Johnson’s newly cautious approach was in evidence in the “roadmap” unveiled on 22nd February, which set out a four-stage plan for bringing England out of lockdown. There is a five-week gap between each stage in which data about the impact of the prior step will be gathered and analysed. The introduction of each new stage is contingent on four tests being met, namely the effectiveness and rollout of the vaccines, the pressure on the NHS and the emergence of any new Covid variants of particular concern. Thus, although dates have been set for the introduction of each stage, these are by no means set in stone.

It should be pointed out, however, that not only does the number of new daily cases currently remain high compared to summer and early autumn, but, according to modelling carried out by Imperial College London, which assumes a similar relaxation of restrictions to that laid out in the roadmap, a further 150,000-280,000 people stand to be hospitalised and 32,200-54,800 people are liable to die between February and the end of June. On the other hand, a study carried out for the government at Warwick University suggested that if all restrictions were lifted by the end of April, as the CRG has urged, this would spark a huge fourth wave of infections and over 91,000 people could die by June.  

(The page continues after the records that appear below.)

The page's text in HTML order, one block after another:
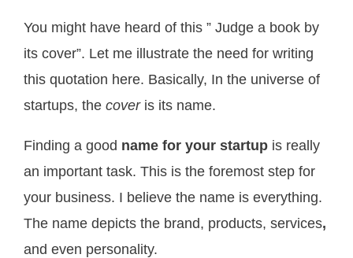
You might have heard of this ” Judge a book by
its cover”. Let me illustrate the need for writing
this quotation here. Basically, In the universe of
startups, the coveris its name.
Finding a good name for your startup is really
an important task. This is the foremost step for
your business. I believe the name is everything.
The name depicts the brand, products, services,
and even personality.
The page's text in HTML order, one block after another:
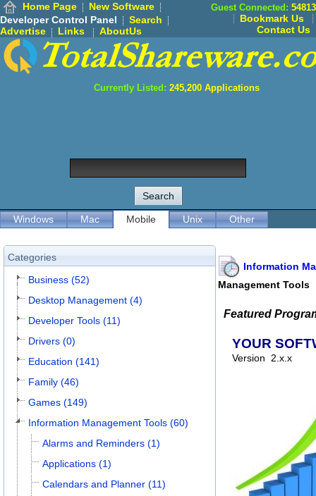
Home Page
New Software
Developer Control Panel
Search
Advertise
Links AboutUs
Guest Connected: 54813
Bookmark Us
Contact Us
Currently Listed: 245,200 Applications
Windows Mac Mobile Unix Other
Categories
Business (52)
Desktop Management (4)
Developer Tools (11)
Drivers (0)
Education (141)
Family (46)
Games (149)
Information Management Tools (60)
Alarms and Reminders (1)
Applications (1)
Calendars and Planner (11)
Information
Management Tools
Featured
YOUR
Version 2.x.x
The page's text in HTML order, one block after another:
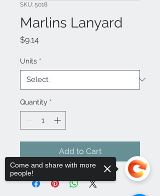
SKU: 5018
Marlins Lanyard
$9.14
Units *
Quantity *
Add to Cart
Come and share with more
people!
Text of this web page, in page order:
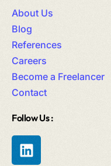
About Us
Blog
References
Careers
Become a Freelancer
Contact
Follow Us :
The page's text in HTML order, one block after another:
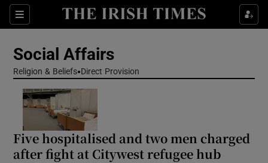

These considerations, however, cut little ice with the anti-lockdown papers, which were distinctly unimpressed by Johnson’s new-found caution. The front page of the Mail, 22nd February, was headed “End in sight at last – but it’s going to take months. What are we waiting for?” Glover enquired: “Why has Boris been bounced from boosterism to gloomsterism?” The answer, apparently, is that “the doleful characters who have finished him off are the unaccountable scientists of Sage.” The headline of the front page of the Sunspeaks for itself: “The wait escape. Boris sets England on snail-paced return to freedom with restrictions not fully lifted until at least June 21,” as does that of the Telegraph editorial: “The vaccines are working incredibly well. So why is the roadmap out of the lockdown so inflexible?” All of these papers also quote Baker’s complaint that “Today's pace of change will be a hammer blow to aviation, pubs, restaurants, hotels, gyms and pools, the arts, and entertainment. It seems to be modelling, not data, driving decisions.”

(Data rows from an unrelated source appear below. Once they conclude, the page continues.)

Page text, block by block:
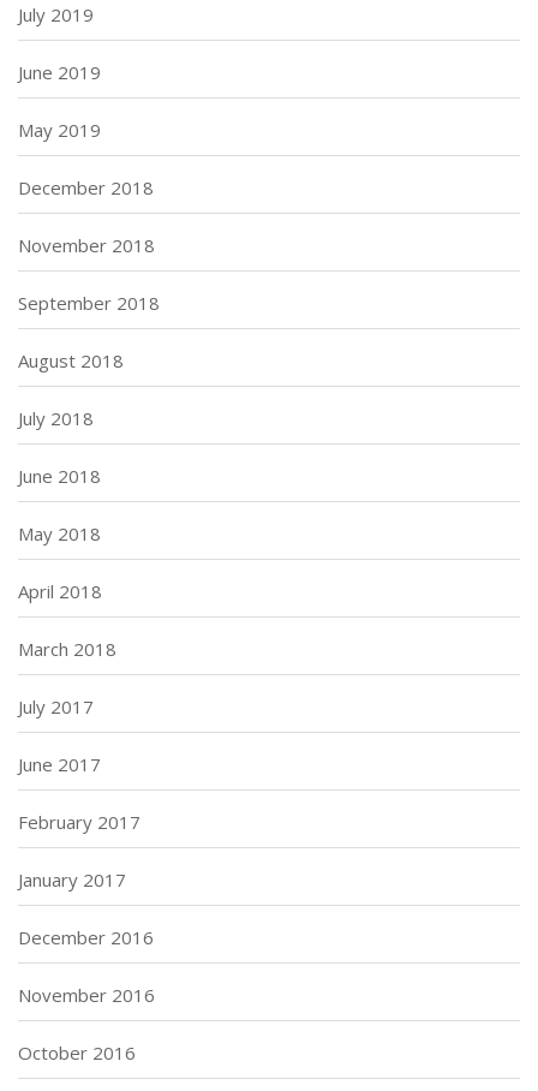
July 2019
June 2019
May 2019
December 2018
November 2018
September 2018
August 2018
July 2018
June 2018
May 2018
April 2018
March 2018
July 2017
June 2017
February 2017
January 2017
December 2016
November 2016
October 2016

“The loudest voices in the room”

Doubtless there will be much more of this kind of thing as the vaccine programme continues, but it is striking just how out of kilter with public opinion are the views of the anti-lockdown ultras. For example, in an Ipsos MORI survey conducted between 12th-13th January, almost half the respondents said that the current restrictions were not strict enough (48 per cent), up from 39 per cent at the start of November. Over a third (37 per cent) said that the current measures were about right, while only 9 per cent believed they were too strict. And in a YouGov poll conducted on 12th February, 45 per cent of those surveyed strongly supported social distancing measures staying in place until Autumn 2021, with 31 per cent somewhat supporting this idea. 

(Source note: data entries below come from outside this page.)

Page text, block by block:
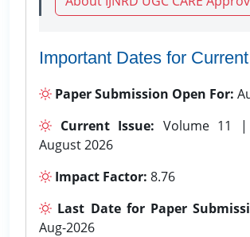
Important Dates for
Paper Submission Open For:
Current Issue: Volume 11
August 2026
Impact Factor: 8.76
Last Date for Paper
Aug-2026
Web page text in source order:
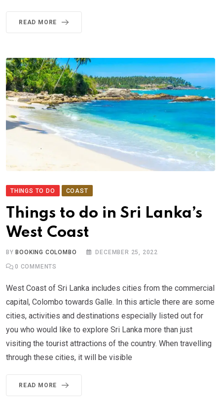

However, it would be most unwise to ignore the fact that the kinds of ideas discussed in this article are capable of having very considerable impact on government policy. As Robert Shrimsley argued in the Financial Times on 6th January, because up until recently Johnson has been so deferential to his fellow libertarians in both parliament and the press, “the story of Britain’s crisis has been one of delaying the inevitable until it is unavoidable, a vicious cycle of slow response followed by sharp correction which lasts longer for starting later.” This has led him to over-promise and under-deliver, with desperately serious consequences for all of us. Thus it is profoundly to be hoped that in future he will be less in thrall to the let-it-rip faction, and that England’s roadmap will be driven, as Devi Sridhar puts it in the Guardian, “by data and science, and not by the loudest voices in the room.”